Terkait dengan kiprahnya itu, salah satu hal yang selama ini dicermati secara empiris oleh banyak kalangan adalah terkait dengan bagaimana partai ini mampu menjaga aspek pelembagaannya dengan sungguh-sungguh. Beberapa kajian lama maupun terbaru memperlihatkan itu. Analisis yang dilakukan oleh Dirk Tomsa (2008) maupun Firman Noor (2025), misalnya, memperlihatkan adanya konsistensi partai dalam menjalankan pelembagaan dengan baik. Hasil studi kuantitatif yang dilakukan oleh Tim Partai Politik, Pusat Riset Politik BRIN (2024) juga memperlihatkan kesimpulan yang sama, bahkan menempatkan PKS sebagai partai dengan partai dengan skor pelembagaan partai terbaik di Indonesia saat ini.
Salah satu hal yang paling monumental dalam soal pelembagaan itu adalah bagaimana partai ini mampu menempatkan prosedur di atas figur. Berbeda dengan partai-partai lain yang mengalami sindrom “one man show” atau dalam istilah teoritisnya mengalami “personalized party” (partai yang dipersonalisasikan oleh pimpinan dan atau elite) PKS hingga sejauh ini mampu dengan baik menghindarinya. Terdapat beberapa momen dalam PKS yang memperlihatkan bagaimana tokoh-tokoh besar dan berpengaruh sekalipun dalam partai ini harus berkompromi dengan berbagai pihak. Mereka menyadari bahwa situasi internal partai demikian khas sehingga titah atau fatwa individu saja tidak berarti banyak dalam memutuskan kebijakan partai, termasuk dalam menjalankan kehidupan partai sehari-hari.

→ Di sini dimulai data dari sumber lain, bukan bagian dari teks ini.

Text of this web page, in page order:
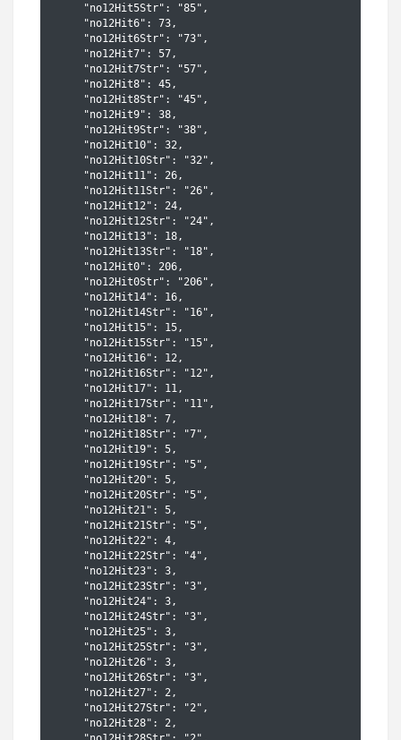
    "no12Hit5Str": "85",
    "no12Hit6": 73,
    "no12Hit6Str": "73",
    "no12Hit7": 57,
    "no12Hit7Str": "57",
    "no12Hit8": 45,
    "no12Hit8Str": "45",
    "no12Hit9": 38,
    "no12Hit9Str": "38",
    "no12Hit10": 32,
    "no12Hit10Str": "32",
    "no12Hit11": 26,
    "no12Hit11Str": "26",
    "no12Hit12": 24,
    "no12Hit12Str": "24",
    "no12Hit13": 18,
    "no12Hit13Str": "18",
    "no12Hit0": 206,
    "no12Hit0Str": "206",
    "no12Hit14": 16,
    "no12Hit14Str": "16",
    "no12Hit15": 15,
    "no12Hit15Str": "15",
    "no12Hit16": 12,
    "no12Hit16Str": "12",
    "no12Hit17": 11,
    "no12Hit17Str": "11",
    "no12Hit18": 7,
    "no12Hit18Str": "7",
    "no12Hit19": 5,
    "no12Hit19Str": "5",
    "no12Hit20": 5,
    "no12Hit20Str": "5",
    "no12Hit21": 5,
    "no12Hit21Str": "5",
    "no12Hit22": 4,
    "no12Hit22Str": "4",
    "no12Hit23": 3,
    "no12Hit23Str": "3",
    "no12Hit24": 3,
    "no12Hit24Str": "3",
    "no12Hit25": 3,
    "no12Hit25Str": "3",
    "no12Hit26": 3,
    "no12Hit26Str": "3",
    "no12Hit27": 2,
    "no12Hit27Str": "2",
    "no12Hit28": 2,
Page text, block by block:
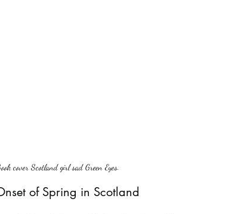
cover Scotland girl sad Green Eyes.
of Spring in Scotland
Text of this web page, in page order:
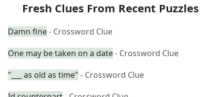
Fresh Clues From Recent Puzzles
Damn fine- Crossword Clue
One may be taken on a date- Crossword Clue
"___ as old as time" - Crossword Clue
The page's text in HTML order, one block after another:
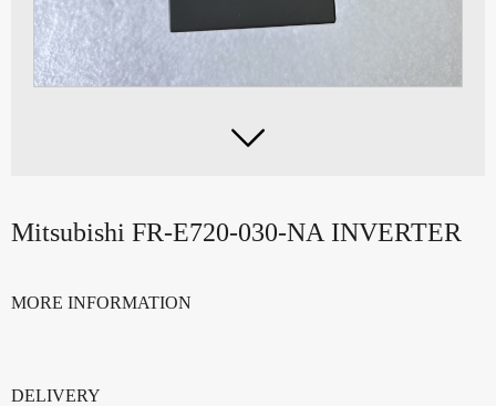

Mitsubishi FR-E720-030-NA INVERTER
MORE INFORMATION
DELIVERY
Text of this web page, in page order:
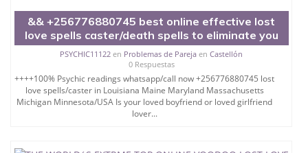
&& +256776880745 best online effective lost
love spells caster/death spells to eliminate you
PSYCHIC11122 en Problemas de Pareja enCastellón
0 Respuestas
++++100% Psychic readings whatsapp/call now +256776880745 lost
love spells/caster in Louisiana Maine Maryland Massachusetts
Michigan Minnesota/USA Is your loved boyfriend or loved girlfriend
lover...
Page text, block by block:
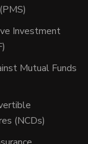
Investment
Mutual Funds
(NCDs)
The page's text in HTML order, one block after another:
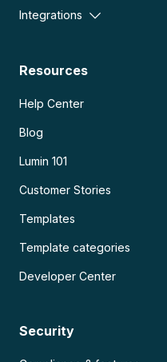
Integrations
Resources
Help Center
Blog
Lumin 101
Customer Stories
Templates
Template categories
Developer Center
Security
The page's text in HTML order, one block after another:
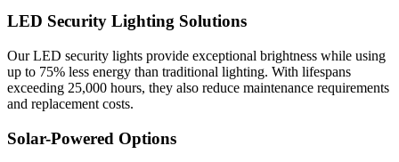
LED Security Lighting Solutions
Our LED security lights provide exceptional brightness while using
up to 75% less energy than traditional lighting. With lifespans
exceeding 25,000 hours, they also reduce maintenance requirements
and replacement costs.
Solar-Powered Options
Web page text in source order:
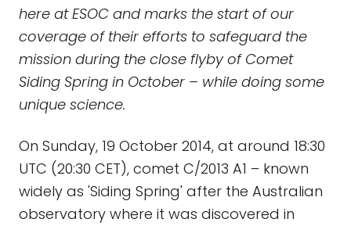
here at ESOC and marks the start of our
coverage of their efforts to safeguard the
mission during the close flyby of Comet
Siding Spring in October – while doing some
unique science.
On Sunday, 19 October 2014, at around 18:30
UTC (20:30 CET), comet C/2013 A1 – known
widely as 'Siding Spring' after the Australian
observatory where it was discovered in
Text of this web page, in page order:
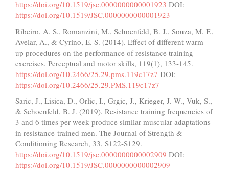
https://doi.org/10.1519/jsc.0000000000001923 DOI:
https://doi.org/10.1519/JSC.0000000000001923
Ribeiro, A. S., Romanzini, M., Schoenfeld, B. J., Souza, M. F.,
Avelar, A., & Cyrino, E. S. (2014). Effect of different warm-
up procedures on the performance of resistance training
exercises. Perceptual and motor skills, 119(1), 133-145.
https://doi.org/10.2466/25.29.pms.119c17z7 DOI:
https://doi.org/10.2466/25.29.PMS.119c17z7
Saric, J., Lisica, D., Orlic, I., Grgic, J., Krieger, J. W., Vuk, S.,
& Schoenfeld, B. J. (2019). Resistance training frequencies of
3 and 6 times per week produce similar muscular adaptations
in resistance-trained men. The Journal of Strength &
Conditioning Research, 33, S122-S129.
https://doi.org/10.1519/jsc.0000000000002909 DOI:
https://doi.org/10.1519/JSC.0000000000002909
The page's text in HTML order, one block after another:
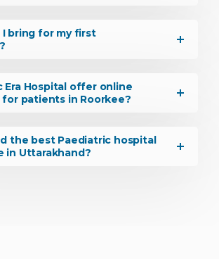
bring for my first
Era Hospital offer online
patients in Roorkee?
the best Paediatric hospital
in Uttarakhand?
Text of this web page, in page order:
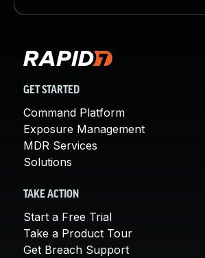
GET STARTED
Command Platform
Exposure Management
MDR Services
Solutions
TAKE ACTION
Start a Free Trial
Take a Product Tour
Get Breach Support
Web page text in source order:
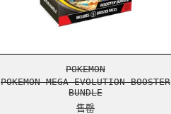
POKEMON
POKEMON MEGA EVOLUTION BOOSTER
BUNDLE
售罄
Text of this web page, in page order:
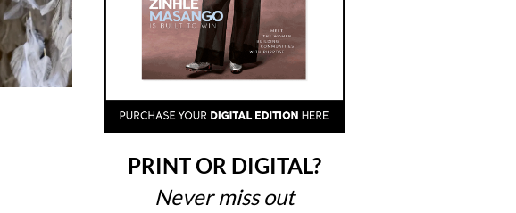
PRINT OR DIGITAL?
Never miss out
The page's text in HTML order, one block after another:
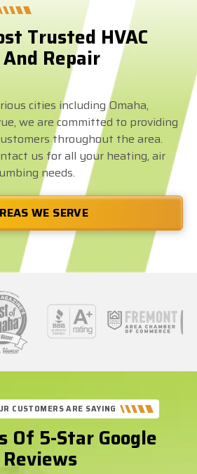
Trusted HVAC
Repair
cities including Omaha,
we are committed to providing
throughout the area.
us for all your heating, air
needs.
WE SERVE
Better
Business
Bureau
Reviews
CUSTOMERS ARE SAYING
Of 5-Star Google
Reviews
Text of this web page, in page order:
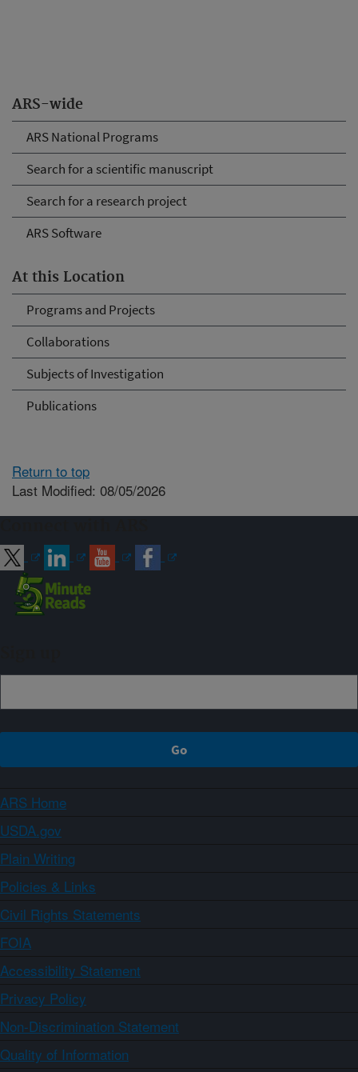
ARS-wide
ARS National Programs
Search for a scientific manuscript
Search for a research project
ARS Software
At this Location
Programs and Projects
Collaborations
Subjects of Investigation
Publications
Return to top
Last Modified: 08/05/2026
ARS Home
USDA.gov
Plain Writing
Policies & Links
Civil Rights Statements
FOIA
Accessibility Statement
Privacy Policy
Non-Discrimination Statement
Quality of Information
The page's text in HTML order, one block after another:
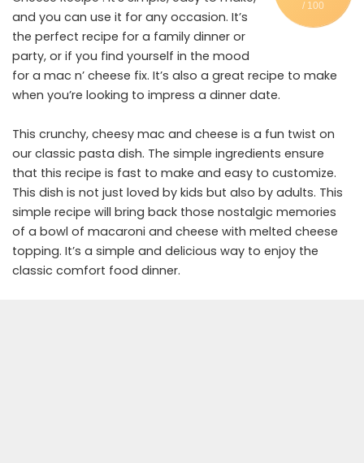
/ 100
and you can use it for any occasion. It’s
the perfect recipe for a family dinner or
party, or if you find yourself in the mood
for a mac n’ cheese fix. It’s also a great recipe to make
when you’re looking to impress a dinner date.
This crunchy, cheesy mac and cheese is a fun twist on
our classic pasta dish. The simple ingredients ensure
that this recipe is fast to make and easy to customize.
This dish is not just loved by kids but also by adults. This
simple recipe will bring back those nostalgic memories
of a bowl of macaroni and cheese with melted cheese
topping. It’s a simple and delicious way to enjoy the
classic comfort food dinner.
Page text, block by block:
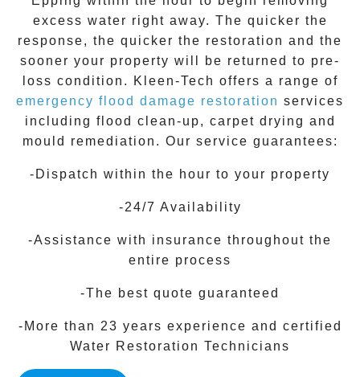
excess water right away. The quicker the
response, the quicker the restoration and the
sooner your property will be returned to pre-
loss condition.
Kleen-Tech offers a range of
emergency flood damage restoration services
including flood clean-up, carpet drying and
mould remediation. Our service guarantees:
-Dispatch within the hour to your property
-24/7 Availability
-Assistance with insurance throughout the
entire process
-The best quote guaranteed
-More than 23 years experience and certified
Water Restoration Technicians

Bahkan terdapat beberapa momen ketika kehendak pimpinan partai tidak sejalan dengan kehendak mayoritas anggota partai, dan kemudian dapat dikalahkan oleh kehendak mayoritas itu. Fenomena ini misalnya terlihat dalam pilihan akan mengusung Amien Rais atau Wiranto pada Pilpres 2004. Dimana akhirnya pilihan dijatuhkan kepada Amien Rais yang tidak didukung oleh pimpinan termasuk sekjen PKS. Muncul kemudian pernyataan yang menyejarah dari KH Hilmi Aminuddin bahwa keputusan siapa yang menjadi pilihan calon presiden dari PKS adalah domain Majelis Syuro dan bukan Ketua Majelis Syuro.

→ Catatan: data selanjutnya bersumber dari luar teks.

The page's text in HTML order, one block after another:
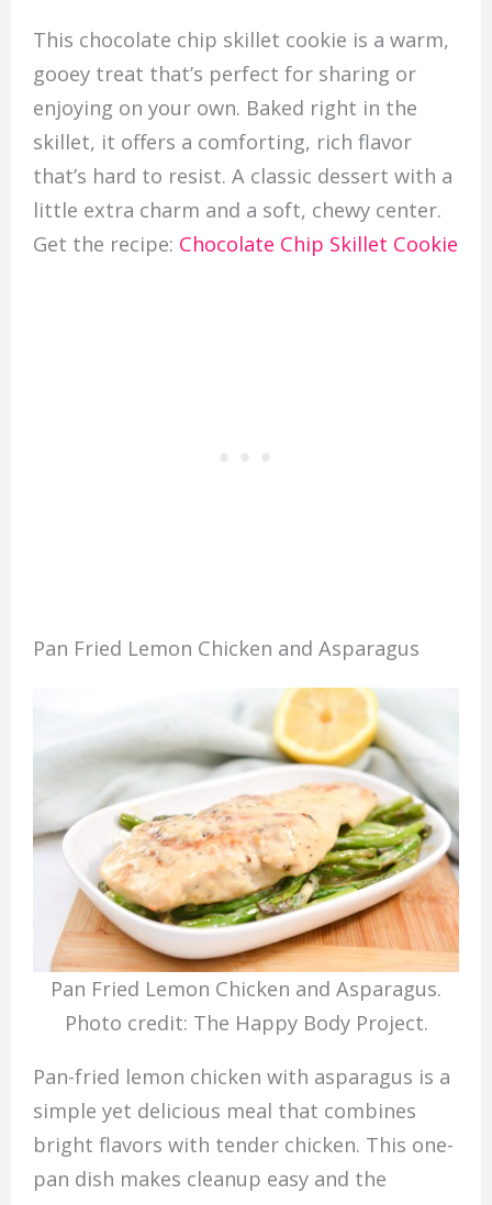
This chocolate chip skillet cookie is a warm,
gooey treat that’s perfect for sharing or
enjoying on your own. Baked right in the
skillet, it offers a comforting, rich flavor
that’s hard to resist. A classic dessert with a
little extra charm and a soft, chewy center.
Get the recipe: Chocolate Chip Skillet Cookie
Pan Fried Lemon Chicken and Asparagus
Pan Fried Lemon Chicken and Asparagus.
Photo credit: The Happy Body Project.
Pan-fried lemon chicken with asparagus is a
simple yet delicious meal that combines
bright flavors with tender chicken. This one-
pan dish makes cleanup easy and the
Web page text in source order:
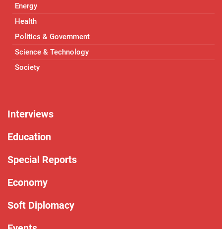
Energy
Health
Politics & Government
Science & Technology
Society
Interviews
Education
Special Reports
Economy
Soft Diplomacy
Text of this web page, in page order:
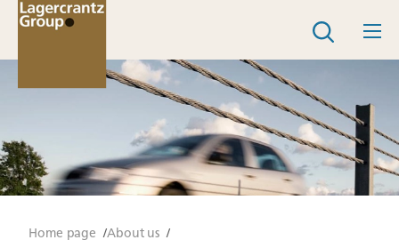
Home page
About us
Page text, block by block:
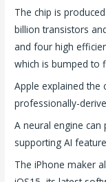
The chip is
billion transistors
and four high
which is bumped to
Apple explained the
professionally-
A neural engine
supporting AI
The iPhone maker
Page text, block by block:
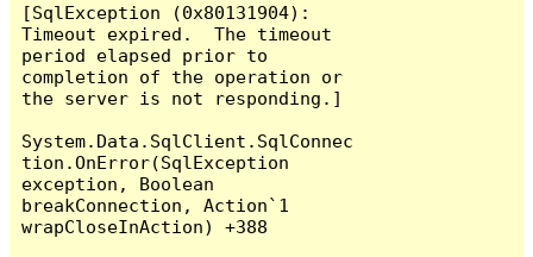
[SqlException (0x80131904):
Timeout expired.  The timeout
period elapsed prior to
completion of the operation or
the server is not responding.]
System.Data.SqlClient.SqlConnec
tion.OnError(SqlException
exception, Boolean
breakConnection, Action`1
wrapCloseInAction) +388

Kenyataannya bukan hal yang aneh jika pimpinan bahkan di level Majelis Syuro menghadapi nuana musyawarah yang demikian tajam untuk memutuskan suatu perkara. Bahkan seorang incumbent bisa saja dikalahkan dan atau nyaris kalah dengan suara tipis aja dalam pemilihan ketua pada periode berikutnya. Tradisi yang demikian positif itu membekas dan dihargai tinggi dalam tidak saja bagi para pelakunya, yakni kader-kader PKS. Namun juga bagi sebagian masyarakat terdidik, rakyat kebanyakan yang kritis, maupun para akademisi dan pengamat politik yang mendalami soal-soal kepartaian di Indonesia.

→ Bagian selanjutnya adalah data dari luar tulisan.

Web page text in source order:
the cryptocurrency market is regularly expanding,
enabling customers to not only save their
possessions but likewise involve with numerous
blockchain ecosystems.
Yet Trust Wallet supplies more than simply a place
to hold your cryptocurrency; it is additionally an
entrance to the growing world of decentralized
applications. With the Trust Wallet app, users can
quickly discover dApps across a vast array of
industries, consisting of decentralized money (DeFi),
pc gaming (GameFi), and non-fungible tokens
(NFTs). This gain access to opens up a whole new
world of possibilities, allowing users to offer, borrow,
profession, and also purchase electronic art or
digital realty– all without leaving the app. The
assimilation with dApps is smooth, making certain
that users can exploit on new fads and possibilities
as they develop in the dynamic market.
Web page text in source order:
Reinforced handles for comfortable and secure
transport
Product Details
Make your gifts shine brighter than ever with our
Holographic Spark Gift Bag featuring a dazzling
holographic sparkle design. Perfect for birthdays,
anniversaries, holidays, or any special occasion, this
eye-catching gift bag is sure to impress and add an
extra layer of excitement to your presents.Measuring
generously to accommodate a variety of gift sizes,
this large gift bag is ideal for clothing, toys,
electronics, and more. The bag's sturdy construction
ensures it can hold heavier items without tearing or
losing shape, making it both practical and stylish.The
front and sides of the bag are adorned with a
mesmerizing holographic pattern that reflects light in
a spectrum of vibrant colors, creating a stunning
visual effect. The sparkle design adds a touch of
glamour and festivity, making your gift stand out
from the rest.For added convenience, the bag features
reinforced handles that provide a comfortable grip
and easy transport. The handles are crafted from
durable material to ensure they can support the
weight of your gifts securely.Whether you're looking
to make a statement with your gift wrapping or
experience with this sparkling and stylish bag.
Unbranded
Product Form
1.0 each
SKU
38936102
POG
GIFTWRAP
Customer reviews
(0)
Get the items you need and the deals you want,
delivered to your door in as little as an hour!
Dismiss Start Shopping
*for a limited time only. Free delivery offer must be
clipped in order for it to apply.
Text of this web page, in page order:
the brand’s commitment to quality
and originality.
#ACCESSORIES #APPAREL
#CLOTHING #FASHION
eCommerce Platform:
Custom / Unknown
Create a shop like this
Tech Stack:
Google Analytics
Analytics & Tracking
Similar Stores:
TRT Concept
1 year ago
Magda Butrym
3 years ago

Tendensi Kekinian: Menuju Partai Biasa?
Namun demikian, tentu tidak ada gading yang tidak retak. Dalam persoalan pelembagaan (institusionalisasi) partai politik, yang secara singkat dapat adalah kemampuan partai secara konsisten dalam melaksanakan aturan/prosedur dan nilai-nilai (values) tradisi yang dianut, terdapat juga fenomena yang disebut “Deinstitusionalisasi Partai”. Kebalikan dari institusionalisasi partai, fenomena ini merupakan kemunduran kemampuan bersikap konsisten atas hal tersebut di atas. Fenomena ini terjadi, misalnya, pada Partai Kongres di India saat dipimpin oleh Indira Gandhi.

Saat ini popularitas Indira demikian tingginya, sehingga dia dan para pendukung fanatiknya merasa lebih penting dari partai. Akibatnya Partai Kongres mengalami personalisasi, dimana tata kelolanya lebih ditentukan oleh selera dan kepentingan Indira. Akibatnya Partai Kongres yang tadinya demikian disegani dan termasuk yang modern di zamannya, mengalami kemunduran dari sisi pelembagaan partai. Partai yang tadinya demikian moncer dan solid, perlahan mengalami kekecewaan demi kekecewaan internal dan akhirnya terus mengalami kemunduran.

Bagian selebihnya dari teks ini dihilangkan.